I believe your results don't match your calculations because of the output impedance of your signal generator. That output impedance is in parallel with your 10k ohms resistor. You didn't specify what generator you are using but chances are its output impedance is either 50 ohms or 600 ohms, both of which are much less than 10k ohms. A parallel RLC circuit should be driven with a high impedance source so as not to load the circuit. Essentially you should drive it with a current source, not a voltage source. You can approximate this by putting a large resistor in series with your signal generator, probably at least 100k ohms. Do this and repeat your measurements.
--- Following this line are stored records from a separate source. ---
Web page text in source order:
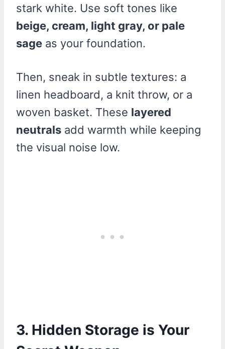
stark white. Use soft tones like
beige, cream, light gray, or pale
sage as your foundation.
Then, sneak in subtle textures: a
linen headboard, a knit throw, or a
woven basket. These layered
neutrals add warmth while keeping
the visual noise low.
3. Hidden Storage is Your
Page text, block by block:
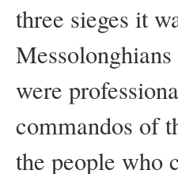
three sieges it
were
commandos of
the people who
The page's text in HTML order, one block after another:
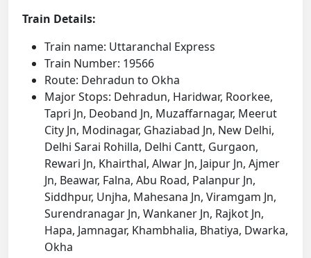
Train Details:
Train name: Uttaranchal Express
Train Number: 19566
Route: Dehradun to Okha
Major Stops: Dehradun, Haridwar, Roorkee,
Tapri Jn, Deoband Jn, Muzaffarnagar, Meerut
City Jn, Modinagar, Ghaziabad Jn, New Delhi,
Delhi Sarai Rohilla, Delhi Cantt, Gurgaon,
Rewari Jn, Khairthal, Alwar Jn, Jaipur Jn, Ajmer
Jn, Beawar, Falna, Abu Road, Palanpur Jn,
Siddhpur, Unjha, Mahesana Jn, Viramgam Jn,
Surendranagar Jn, Wankaner Jn, Rajkot Jn,
Hapa, Jamnagar, Khambhalia, Bhatiya, Dwarka,
Okha
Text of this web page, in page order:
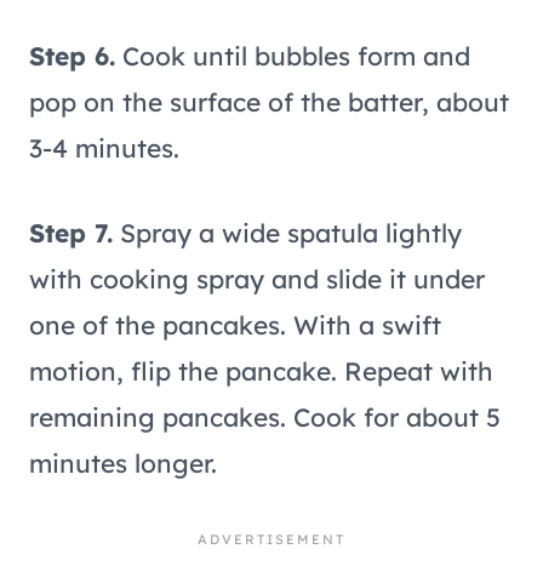
Step 6. Cook until bubbles form and
pop on the surface of the batter, about
3-4 minutes.
Step 7. Spray a wide spatula lightly
with cooking spray and slide it under
one of the pancakes. With a swift
motion, flip the pancake. Repeat with
remaining pancakes. Cook for about 5
minutes longer.
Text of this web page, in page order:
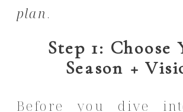
plan.
Step 1: Choose
Season +
Before you dive
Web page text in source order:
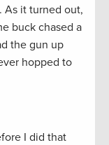
As it turned out,
buck chased a
the gun up
hopped to
I did that

Your signal generator has an output impedance $$\ R_o \$$. Depending on the model this will either be $$\ 50 \Omega \$$ or $$\ 600 \Omega \$$. I'd guess $$\ 50 \Omega \$$ is more likely in this case but check the manual. Without this impedance the output voltage would not change with frequency. simulate this circuit – Schematic created using CircuitLab

Now this can be simplified using Thevenin to: simulate this circuit

Where $$\ R_{th} \$$ is equal to $$\ R_o \$$ in parallel with $$\ R \$$

The gain of this circuit is thus:

$$\ \dfrac{V_o}{V_i} = \dfrac{\dfrac{s \cdot L \cdot \dfrac{1}{s \cdot C}}{s \cdot L + \dfrac{1}{s \cdot C}}}{R_{th} + \dfrac{s \cdot L \cdot \dfrac{1}{s \cdot C}}{s \cdot L + \dfrac{1}{s \cdot C}}} = \dfrac{\dfrac{s^2 \cdot L \cdot C}{1 + s^2 \cdot L \cdot C}}{R_{th} + \dfrac{s^2 \cdot L \cdot C}{1 + s^2 \cdot L \cdot C}} = \dfrac{s^2 \cdot L \cdot C}{s^2 \cdot L \cdot C \dot (1 + R_{th}) + R_{th}} \$$

Note you can't measure $$\ V_o \$$ as this is internal to the signal generator.

None of this applies if your signal generator is actually a good current source but I would be surprised if it's not a voltage source with output impedance.